Below are some simple widgets that combine these and other widgets:
content_copy
import ‘package:flutter/material.dart’;
class MyAppBar extends StatelessWidget {
MyAppBar({this.title});
// Fields in a Widget subclass are always marked “final”.
final Widget title;
@override
Widget build(BuildContext context) {
return Container(
height: 56.0, // in logical pixels
padding: const EdgeInsets.symmetric(horizontal: 8.0),
decoration: BoxDecoration(color: Colors.blue[500]),
// Row is a horizontal, linear layout.
child: Row(
// <Widget> is the type of items in the list.
children: <Widget>[
IconButton(
icon: Icon(Icons.menu),
tooltip: ‘Navigation menu’,
onPressed: null, // null disables the button
),
// Expanded expands its child to fill the available space.
Expanded(
child: title,
),
IconButton(
icon: Icon(Icons.search),
tooltip: ‘Search’,
onPressed: null,
),
],
),
);
}
}
class MyScaffold extends StatelessWidget {
@override
Widget build(BuildContext context) {
// Material is a conceptual piece of paper on which the UI appears.
return Material(
// Column is a vertical, linear layout.
child: Column(
children: <Widget>[
MyAppBar(
title: Text(
‘Example title’,
style: Theme.of(context).primaryTextTheme.headline6,
),
),
Expanded(
child: Center(
child: Text(‘Hello, world!’),
),
),
],
),
);
}
}
void main() {
runApp(MaterialApp(
title: ‘My app’, // used by the OS task switcher
home: SafeArea(
child: MyScaffold(),
),
));
}
Be sure to have a uses-material-design: true entry in the flutter section of your pubspec.yaml file. It allows you to use the predefined set of Material icons. It’s generally a good idea to include this line if you are using the Materials library.
content_copy
name: my_app
flutter:
uses-material-design: true
Many Material Design flutter widget need to be inside of a MaterialApp to display properly, in order to inherit theme data. Therefore, run the application with a MaterialApp.

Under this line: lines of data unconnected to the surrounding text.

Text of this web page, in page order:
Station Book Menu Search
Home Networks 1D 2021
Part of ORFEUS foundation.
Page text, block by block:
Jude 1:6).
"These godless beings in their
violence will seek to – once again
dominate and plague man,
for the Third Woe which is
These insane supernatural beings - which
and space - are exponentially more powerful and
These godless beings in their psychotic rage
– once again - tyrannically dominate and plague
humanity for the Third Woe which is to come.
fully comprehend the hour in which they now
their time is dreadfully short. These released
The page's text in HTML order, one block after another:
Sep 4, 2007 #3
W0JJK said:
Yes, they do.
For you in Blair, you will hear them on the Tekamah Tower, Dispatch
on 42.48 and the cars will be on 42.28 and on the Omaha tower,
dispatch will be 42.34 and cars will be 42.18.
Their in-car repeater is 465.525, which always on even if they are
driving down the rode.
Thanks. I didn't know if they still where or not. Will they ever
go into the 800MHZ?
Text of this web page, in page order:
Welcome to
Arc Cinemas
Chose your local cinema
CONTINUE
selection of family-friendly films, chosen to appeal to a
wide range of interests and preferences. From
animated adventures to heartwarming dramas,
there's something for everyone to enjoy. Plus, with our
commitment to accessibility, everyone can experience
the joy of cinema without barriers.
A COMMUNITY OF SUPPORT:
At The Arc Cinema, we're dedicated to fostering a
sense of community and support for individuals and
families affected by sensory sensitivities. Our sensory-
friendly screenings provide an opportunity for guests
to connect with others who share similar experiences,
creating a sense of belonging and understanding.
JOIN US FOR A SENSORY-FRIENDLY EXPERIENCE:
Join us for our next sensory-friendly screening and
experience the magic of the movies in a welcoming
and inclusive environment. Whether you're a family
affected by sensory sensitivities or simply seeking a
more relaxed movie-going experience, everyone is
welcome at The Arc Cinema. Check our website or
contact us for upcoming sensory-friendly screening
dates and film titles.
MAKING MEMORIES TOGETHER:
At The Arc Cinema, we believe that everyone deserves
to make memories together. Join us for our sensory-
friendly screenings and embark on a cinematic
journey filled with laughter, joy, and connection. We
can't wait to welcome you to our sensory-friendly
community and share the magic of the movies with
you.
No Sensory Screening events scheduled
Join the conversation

Difference in programming language
The MyAppBar widget creates a Container with a height of 56 device-independent pixels with an internal padding of 8 pixels, both on the left and the right. Inside the container, MyAppBar also uses a Row layout to organize its children. The middle child, the title widget, is marked as Expanded, which also means it expands to fill any remaining available space that hasn’t been consumed by the other children. You can also have multiple Expanded children and determine the ratio in which they consume the available space using the flex argument to Expanded.

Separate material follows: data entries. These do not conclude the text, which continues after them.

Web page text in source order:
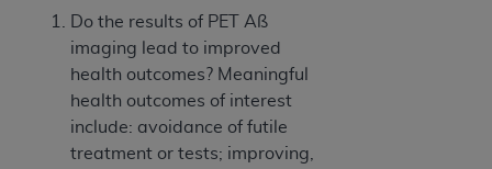
Do the results of PET Aß
imaging lead to improved
health outcomes? Meaningful
health outcomes of interest
include: avoidance of futile
treatment or tests; improving,
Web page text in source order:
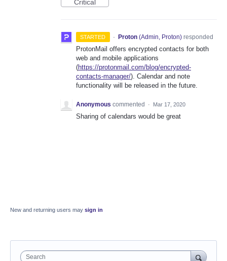
Critical
STARTED · Proton (Admin, Proton)responded
ProtonMail offers encrypted contacts for both
web and mobile applications
(https://protonmail.com/blog/encrypted-
contacts-manager/). Calendar and note
functionality will be released in the future.
Anonymous commented · Mar 17, 2020
Sharing of calendars would be great
New and returning users may sign in
Search
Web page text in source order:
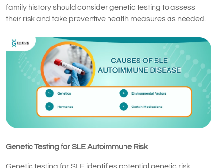
family history should consider genetic testing to assess
their risk and take preventive health measures as needed.
Genetic Testing for SLE Autoimmune Risk
Genetic testing for SLE identifies potential genetic risk
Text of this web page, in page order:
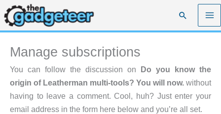
Skip
to
content
Search
Manage subscriptions
You can follow the discussion on Do you know the
origin of Leatherman multi-tools? You will now. without
having to leave a comment. Cool, huh? Just enter your
email address in the form here below and you’re all set.
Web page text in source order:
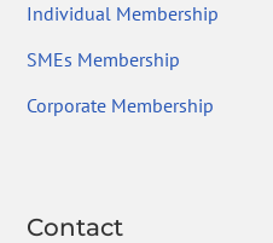
Individual Membership
SMEs Membership
Corporate Membership
Contact
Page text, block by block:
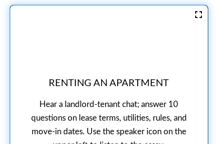
RENTING AN APARTMENT
Hear a landlord-tenant chat; answer 10
questions on lease terms, utilities, rules, and
move-in dates. Use the speaker icon on the
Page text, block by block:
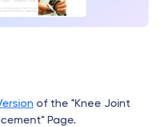
of the "Knee Joint
Page.
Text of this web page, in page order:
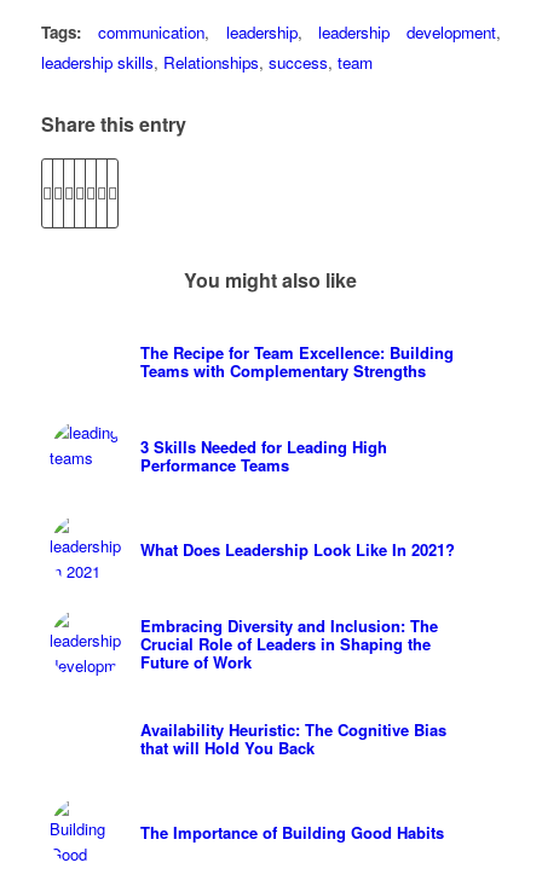
Tags: communication, leadership, leadership development,
leadership skills, Relationships, success, team
Share this entry
You might also like
The Recipe for Team Excellence: Building
Teams with Complementary Strengths
3 Skills Needed for Leading High
Performance Teams
What Does Leadership Look Like In 2021?
Embracing Diversity and Inclusion: The
Crucial Role of Leaders in Shaping the
Future of Work
Availability Heuristic: The Cognitive Bias
that will Hold You Back
The Importance of Building Good Habits
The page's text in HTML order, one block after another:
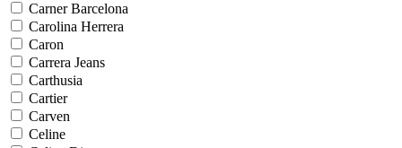
Carner Barcelona
Carolina Herrera
Caron
Carrera Jeans
Carthusia
Cartier
Carven
Celine
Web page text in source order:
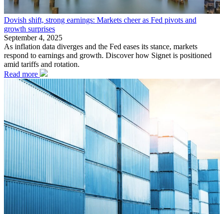
Dovish shift, strong earnings: Markets cheer as Fed pivots and
growth surprises
September 4, 2025
As inflation data diverges and the Fed eases its stance, markets
respond to earnings and growth. Discover how Signet is positioned
amid tariffs and rotation.
Read more
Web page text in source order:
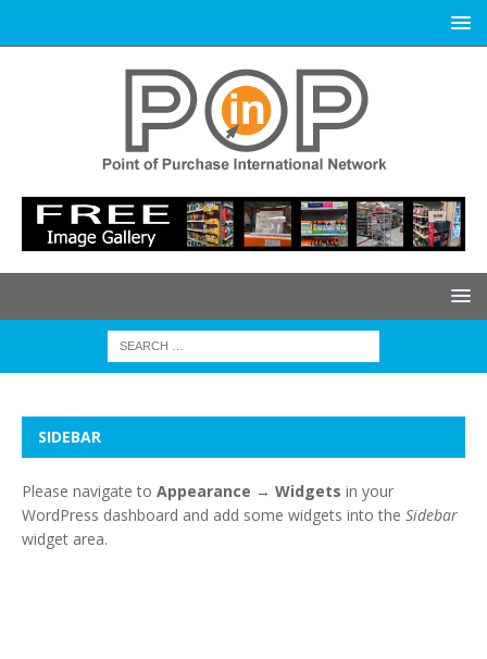
SIDEBAR
Please navigate to Appearance → Widgets in your
WordPress dashboard and add some widgets into the Sidebar
widget area.
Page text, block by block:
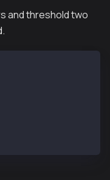
and threshold two
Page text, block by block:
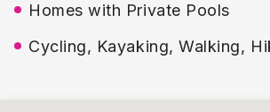
Homes with Private Pools
Cycling, Kayaking, Walking,
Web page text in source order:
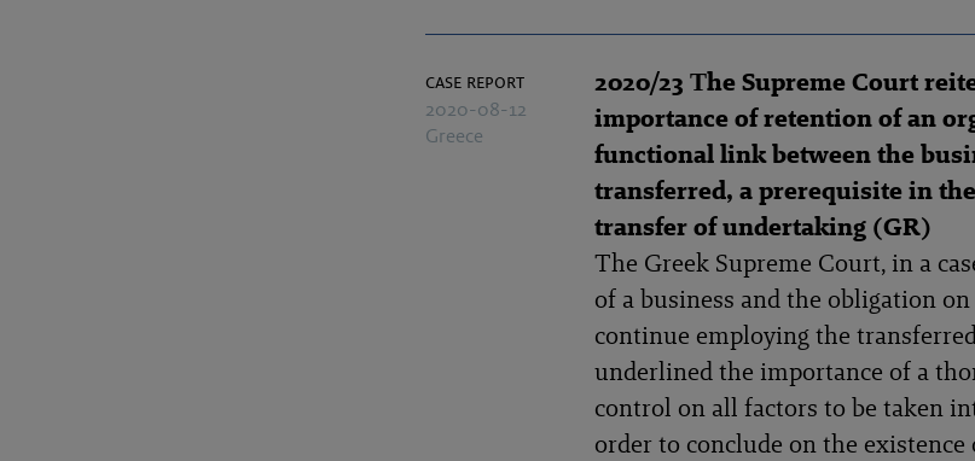
case report
2020-08-12
Greece
2020/23 Τhe Supreme Court
importance of retention of an
functional link between the
transferred, a prerequisite in
transfer of undertaking (GR)
The Greek Supreme Court, in a
of a business and the obligation
continue employing the
underlined the importance of a
control on all factors to be taken
order to conclude on the

The MyScaffold widget also organizes its children in a vertical column. At the top of the column it places an instance of MyAppBar, passing the app bar a Text widget aksi to use as its title. Passing widgets as arguments to other widgets is also a powerful technique that lets you create generic widgets that can be reused in a wide variety of ways. Finally, MyScaffold uses an Expanded to fill the remaining space with its body, which consists of a centered message.